Will Obama's New Plan Help You Pay for College?
Will Obama's New Plan Help You Pay for College?
TALK OF PRESIDENT OBAMA’S economic stimulus package tends to focus on the economy’s most ailing parts — housing and employment — but if the president gets his way, families may see some relief in paying college bills, as well.
The stimulus package, which Congress is slated to vote on Wednesday, aims to spend $125 billion on education over the next two years. Should it pass, billions will be spent on education at every level, from early education and Head Start programs for underprivileged kids, to universities and college students seeking loans and grants.
If Congress and the House of Representatives pass the bill (the House is expected to vote in the next couple of weeks), a reconciled version of it will be presented to Obama for him to sign into law.
For families with children heading off to college, the fate of the bill could make a big difference in how they fund next fall’s tuition bill. Here are answers to some key questions about the president's proposal.
Where is all the money going?
The major recipients will be public schools and colleges, which will receive billions to help fend off fiscal shortfalls and cuts to education programs. More than $40 billion will be spent on school improvement and special education programs. Teachers will receive $200 million in financial incentives to raise student achievement in high-need schools and another $100 million will be spent on filling teacher shortages.
The real goal, however, is for this money to benefit consumers. “This isn’t going to bail out banks so that they can shore up their bottom line without actually lending money,” says Mark Kantrowitz, the publisher of FinAid.org, a web site that provides advice on funding college. Individuals will benefit directly from increases in grants, student loans and education tax credits, and indirectly from renovated or newly-constructed classrooms and other education facilities.
Will college students, or their parents, be able to qualify for more financial aid?
Yes. Students will see increases in the Pell Grant, work-study, unsubsidized Stafford loan eligibility and the Hope Scholarship tax credit. The details:
* The Pell Grant (these are typically for families with income of $50,000 or less) will increase by $500 per recipient. The number of students who qualify will increase by about 800,000 to a total of seven million recipients.
* Federal work-study programs will receive a funding boost of $490 million, enough to add 200,000 work-study jobs.
* Unsubsidized Stafford loan limits will increase by $2,000 per year, to a total of $8,000 over four years.

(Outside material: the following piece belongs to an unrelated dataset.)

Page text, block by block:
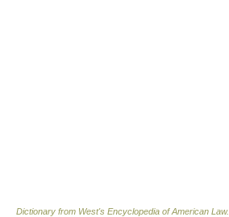
Dictionary from West's Encyclopedia of American Law.

* The Hope Scholarship tax credit would increase to $2,500 from the current $1,800. Until now the tax credit could only be used to offset any tax liability, meaning low-income families who don’t owe taxes couldn’t take advantage of it. Should the bill pass, the credit will be 40% tax-refundable, putting up to $1,000 directly into families’ pockets. Eligibility will be greatly expanded as well: Phase-out starts at $80,000 to $90,000 in annual income for individual tax filers and $160,000 to $180,000 for families, nearly double the current phase-out limits.
Will it be easier to get federal student loans?

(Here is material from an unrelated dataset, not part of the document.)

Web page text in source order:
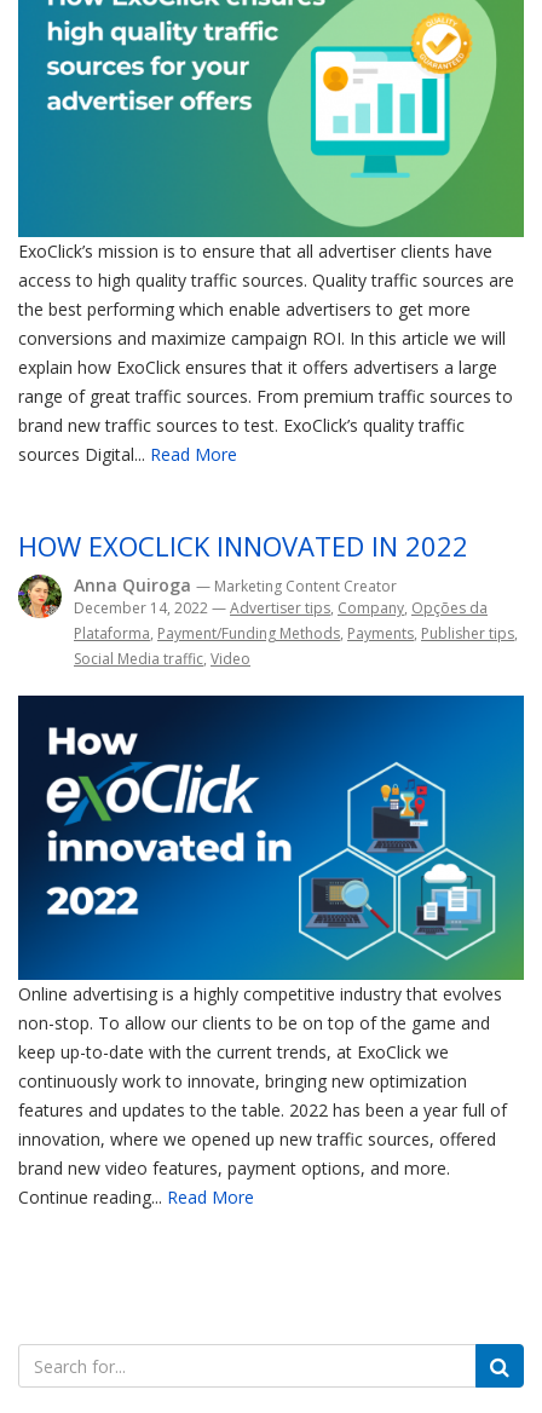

That depends on the type of loan you seek. Luckily, the credit crunch has not affected students’ ability to get federally-guaranteed Stafford loans. (In May 2008 the Insuring Continued Access to Student Loans Act of 2008 was passed, providing liquidity to lenders so they could continue offering Stafford loans). However, PLUS loans, which are federally-subsidized loans for parents, have become a lot more difficult to obtain since eligibility is partly determined by the applicant's creditworthiness. Any applicant who experienced a foreclosure, bankruptcy, repossession, tax lien or wage garnishment in the past five years, or a delinquency on any debt of 90 or more days is no longer eligible. “There has been a sharp decrease in PLUS loan volume [among parents],” says Kantrowitz. Unfortunately, the stimulus package does not address that problem.
Will it be easier to get private student loans? Will the terms get better?
Thanks to the credit crunch, private loans have become extremely difficult to obtain and more expensive as well. Interest rate hikes of between 2% and 4% have become common, Kantrowitz says. There are fewer lenders -- 39 of 60 lenders have stopped making private student loans -- and the remaining lenders have adopted more stringent credit-writing criteria.
Would more financial aid mean that I could put less money in investments like my 529 savings plan?
Absolutely not. Keep in mind that despite the impressive size of the overall package, we’re only talking about a $500 increase in the Pell Grant and a $2,000 increase in unsubsidized Stafford loan limits. If your child is headed to college in five or more years, chances are tuition inflation will far outpace the relief your family will receive through the economic stimulus package. In addition to that, high-income families (those earning $180,000 a year or more) will only see relief in the form of increased loan limits. Families earning less than $180,000 may qualify for a higher Hope Scholarship credit. Low-income families will benefit most, from Pell Grants and the ability to claim the tax credit.
(This story was corrected on Feb. 2, 2009, to clarify information regarding PLUS loans and to remove a statement that incorrectly characterized a provision to enhance liquidity among lenders.)